=== DATA FOR THIS TASK ===

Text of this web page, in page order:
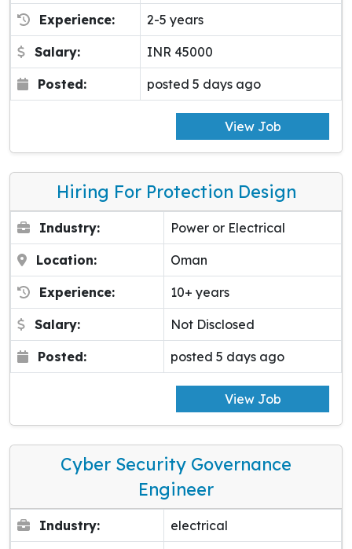
Experience: 2-5 years
Salary: INR 45000
Posted: posted 5 days ago
View Job
Hiring For Protection Design
Industry: Power or Electrical
Location: Oman
Experience: 10+ years
Salary: Not Disclosed
Posted: posted 5 days ago
View Job
Cyber Security Governance
Engineer
Industry: electrical
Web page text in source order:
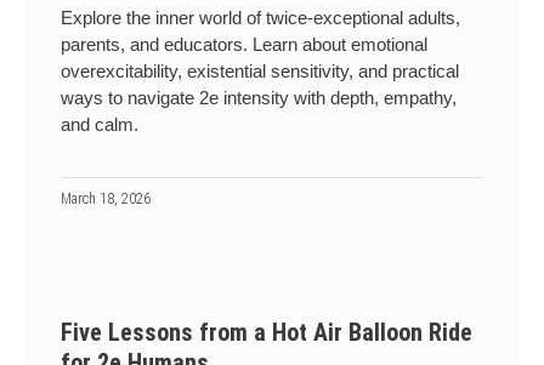
Explore the inner world of twice-exceptional adults,
parents, and educators. Learn about emotional
overexcitability, existential sensitivity, and practical
ways to navigate 2e intensity with depth, empathy,
and calm.
March 18, 2026
Five Lessons from a Hot Air Balloon Ride
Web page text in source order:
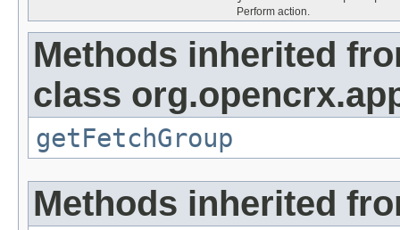
Perform action.
Methods inherited
class
getFetchGroup
Methods inherited
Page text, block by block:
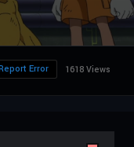
1618 Views
Error
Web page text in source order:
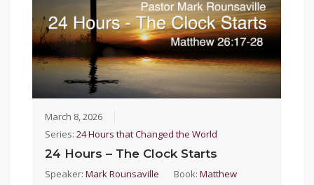
March 8, 2026
Series:24 Hours that Changed the World
24 Hours – The Clock Starts
Speaker:Mark Rounsaville Book:Matthew
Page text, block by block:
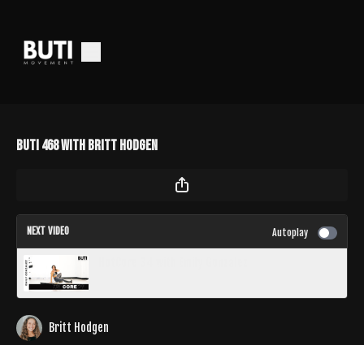
Buti 468 with Britt Hodgen
NEXT VIDEO Autoplay
Britt Hodgen
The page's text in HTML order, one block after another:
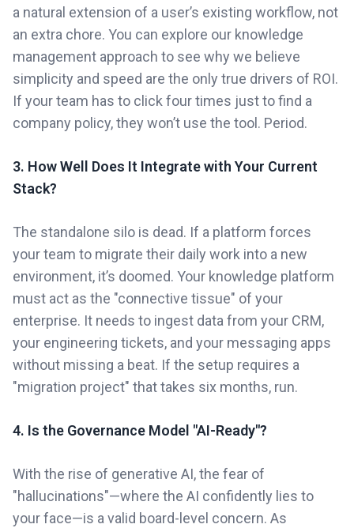
a natural extension of a user’s existing workflow, not
an extra chore. You can explore our knowledge
management approach to see why we believe
simplicity and speed are the only true drivers of ROI.
If your team has to click four times just to find a
company policy, they won’t use the tool. Period.
3. How Well Does It Integrate with Your Current
Stack?
The standalone silo is dead. If a platform forces
your team to migrate their daily work into a new
environment, it’s doomed. Your knowledge platform
must act as the "connective tissue" of your
enterprise. It needs to ingest data from your CRM,
your engineering tickets, and your messaging apps
without missing a beat. If the setup requires a
"migration project" that takes six months, run.
4. Is the Governance Model "AI-Ready"?
With the rise of generative AI, the fear of
"hallucinations"—where the AI confidently lies to
your face—is a valid board-level concern. As
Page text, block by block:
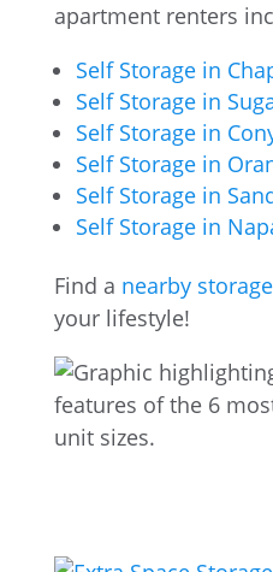
apartment renters
Self Storage in
Self Storage in
Self Storage in
Self Storage in
Self Storage in
Self Storage in
Find a nearby
your lifestyle!
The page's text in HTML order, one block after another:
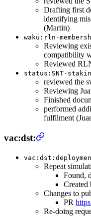
Drafting first
identifying
(Martin)
waku:rln-
Reviewing
compatibility
Reviewed
status:SNT-
reviewed the
Reviewing
Finished
performed
fulfilment
vac:dst:
Repeat
Found,
Created
Changes to
PR
Re-doing
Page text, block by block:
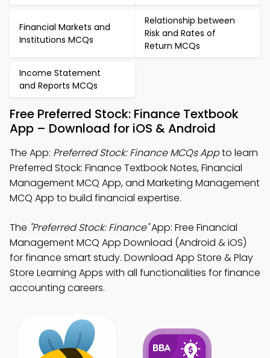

===

* DIRECTIONS:
An exact copy of the entries, without any pictures, is what the answer should be.

* RESULT OF THIS EXERCISE:
Text of this web page, in page order:
Experience: 2-5 years
Salary: INR 45000
Posted: posted 5 days ago
View Job
Hiring For Protection Design
Industry: Power or Electrical
Location: Oman
Experience: 10+ years
Salary: Not Disclosed
Posted: posted 5 days ago
View Job
Cyber Security Governance
Engineer
Industry: electrical
Web page text in source order:
Explore the inner world of twice-exceptional adults,
parents, and educators. Learn about emotional
overexcitability, existential sensitivity, and practical
ways to navigate 2e intensity with depth, empathy,
and calm.
March 18, 2026
Five Lessons from a Hot Air Balloon Ride
Web page text in source order:
Perform action.
Methods inherited
class
getFetchGroup
Methods inherited
Page text, block by block:
1618 Views
Error
Web page text in source order:
March 8, 2026
Series:24 Hours that Changed the World
24 Hours – The Clock Starts
Speaker:Mark Rounsaville Book:Matthew
Page text, block by block:
Buti 468 with Britt Hodgen
NEXT VIDEO Autoplay
Britt Hodgen
The page's text in HTML order, one block after another:
a natural extension of a user’s existing workflow, not
an extra chore. You can explore our knowledge
management approach to see why we believe
simplicity and speed are the only true drivers of ROI.
If your team has to click four times just to find a
company policy, they won’t use the tool. Period.
3. How Well Does It Integrate with Your Current
Stack?
The standalone silo is dead. If a platform forces
your team to migrate their daily work into a new
environment, it’s doomed. Your knowledge platform
must act as the "connective tissue" of your
enterprise. It needs to ingest data from your CRM,
your engineering tickets, and your messaging apps
without missing a beat. If the setup requires a
"migration project" that takes six months, run.
4. Is the Governance Model "AI-Ready"?
With the rise of generative AI, the fear of
"hallucinations"—where the AI confidently lies to
your face—is a valid board-level concern. As
Page text, block by block:
apartment renters
Self Storage in
Self Storage in
Self Storage in
Self Storage in
Self Storage in
Self Storage in
Find a nearby
your lifestyle!
The page's text in HTML order, one block after another:
Drafting first
identifying
(Martin)
waku:rln-
Reviewing
compatibility
Reviewed
status:SNT-
reviewed the
Reviewing
Finished
performed
fulfilment
vac:dst:
Repeat
Found,
Created
Changes to
PR
Re-doing
Page text, block by block:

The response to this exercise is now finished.